Democratic Sen. Ted Kaufman of Delaware, a member of the committee, said civilians will help Afghans build a government, security forces and an infrastructure they can sustain on their own.
"You can't do a counterinsurgency strategy unless you have civilians to do the 'build' portion of the strategy," said Kaufman, who has traveled twice this year to Afghanistan, Iraq and Pakistan.
He and Sens. Richard Lugar, R-Ind., Evan Bayh, D-Ind., and Jack Reed, D-R.I., co-sponsored legislation in May requiring the State Department, consulting with the Pentagon, to make sure civilians serving in Afghanistan receive training that focuses on counterinsurgency.
The course in Butlerville was a response to that legislation and to requests from Gen. David Petraeus, head of the U.S. Central Command, and Richard Holbrooke, U.S. special envoy for Afghanistan and Pakistan.
"This is getting people to work together so they understand what they're going to face over there," said Kaufman, who toured Camp Muscatatuck last week.
The Obama administration had planned to send hundreds more civilians to Afghanistan by March 2010, but then decided that deadline was too far away. The new goal is to boost the number of positions from 562 to 974 by Dec. 31, said Derek Hogan, a senior adviser to Holbrooke.
Many of those civilians will require training at Muscatatuck.
Civilians assigned to Afghanistan need to function well within a foreign culture and understand how to be a mentor, said Frank DiGiovanni, deputy director of Readiness and Training Policy at Defense Secretary Robert Gates' office.
Like a movie studio
Camp Muscatatuck was converted from a mental health center in 2004. From a helicopter hovering above, its 70 buildings resemble a college campus. Along with the Middle Eastern market, there are four Afghan-style farms, power and sewage plants, and two buildings resembling an Afghan prison. Kaufman said it reminded him of Universal Studios.
The handbook issued to trainees includes a page on military ranks and dos and don'ts, including, "Don't salute," and "Don't ever carry a weapon -- you are a civilian noncombatant."
"They need to understand how the military operates and what that mind-set is, so they're not only comfortable but they're safe," said Army Reserve Maj. Rory Aylward, who served as a civil affairs officer on a provincial reconstruction team in Afghanistan.
The training exercises with role players focus on complex issues -- fraud allegations in the Afghan elections, poorly trained judges, corruption within Afghan security forces, a lack of essential services.
In one exercise -- an introductory meeting with a "provincial governor" -- trainees took off their flak jackets and helmets and gathered around a table. They bowed their heads as a mullah began the meeting with a prayer. Pastries and tea were served.
A former Afghan diplomat playing the role of provincial governor raised a sensitive issue: civilian casualties. Jeffreys, speaking through an interpreter, was trying to ease the "governor's" concerns when the man's cell phone rang.

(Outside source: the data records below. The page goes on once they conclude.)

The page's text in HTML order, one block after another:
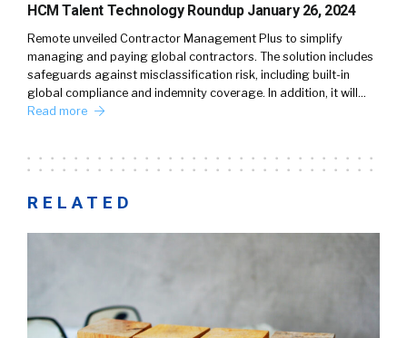
HCM Talent Technology Roundup January 26, 2024
Remote unveiled Contractor Management Plus to simplify
managing and paying global contractors. The solution includes
safeguards against misclassification risk, including built-in
global compliance and indemnity coverage. In addition, it will…
Read more
RELATED
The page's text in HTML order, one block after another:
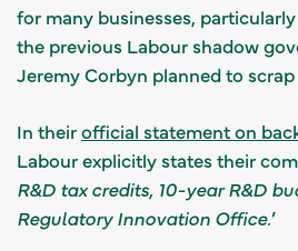
for many businesses,
the previous Labour shadow
Jeremy Corbyn planned to
In theirofficial statement on
Labour explicitly states their
R&D tax credits, 10-year R&D
Regulatory Innovation Office.’
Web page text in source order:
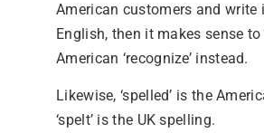
American customers and write
English, then it makes sense to
American ‘recognize’ instead.
Likewise, ‘spelled’ is the
‘spelt’ is the UK spelling.
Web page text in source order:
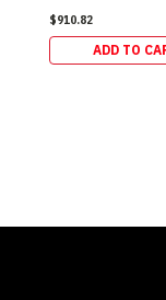
$910.82
ADD TO
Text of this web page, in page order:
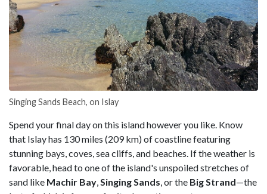
Singing Sands Beach, on Islay
Spend your final day on this island however you like. Know
that Islay has 130 miles (209 km) of coastline featuring
stunning bays, coves, sea cliffs, and beaches. If the weather is
favorable, head to one of the island's unspoiled stretches of
sand like Machir Bay Singing Sands , or the Big Strand—the
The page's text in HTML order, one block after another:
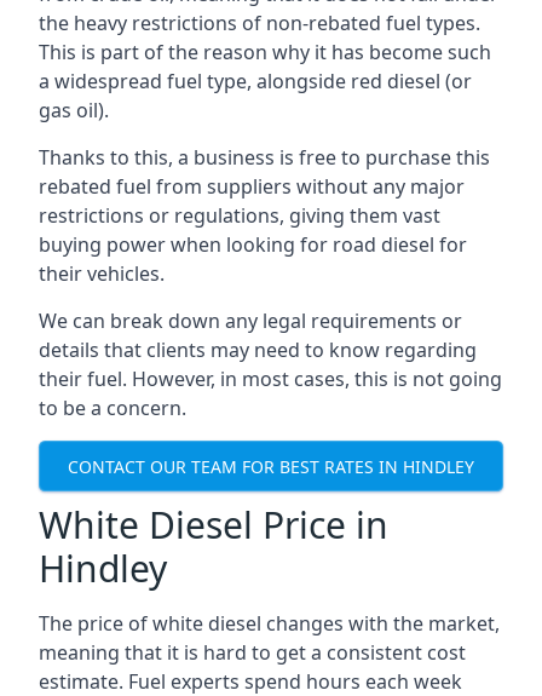
the heavy restrictions of non-rebated fuel types.
This is part of the reason why it has become such
a widespread fuel type, alongside red diesel (or
gas oil).
Thanks to this, a business is free to purchase this
rebated fuel from suppliers without any major
restrictions or regulations, giving them vast
buying power when looking for road diesel for
their vehicles.
We can break down any legal requirements or
details that clients may need to know regarding
their fuel. However, in most cases, this is not going
to be a concern.
CONTACT OUR TEAM FOR BEST RATES IN HINDLEY
White Diesel Price in
Hindley
The price of white diesel changes with the market,
meaning that it is hard to get a consistent cost
estimate. Fuel experts spend hours each week
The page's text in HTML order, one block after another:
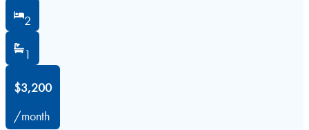
2
1
$3,200
/month
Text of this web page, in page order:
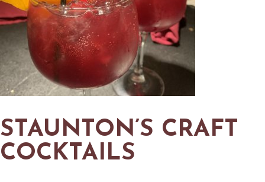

The trainer took the call, forcing Jeffreys to practice pausing and picking up where he left off -- without getting rattled.
Jeffreys was ready. He had learned during his time in Iraq and Pakistan that local officials will exert their authority over a meeting by having an aide walk in or call them on cell phones.
"Clearly, better coordination is key," Jeffreys continued after the trainer put down his phone. "Our team will go back and talk to the military."
Vowell, the State Department employee, said his experience in the Middle East taught him the importance of building relationships with local officials. But his meeting with the trainer playing the role of provincial governor also taught him that Afghans place great importance on the personal touch.
He said that when he compared the mountains and rivers in Kunar Province to his grandparents' home in southeastern Kentucky, "the guy lit up."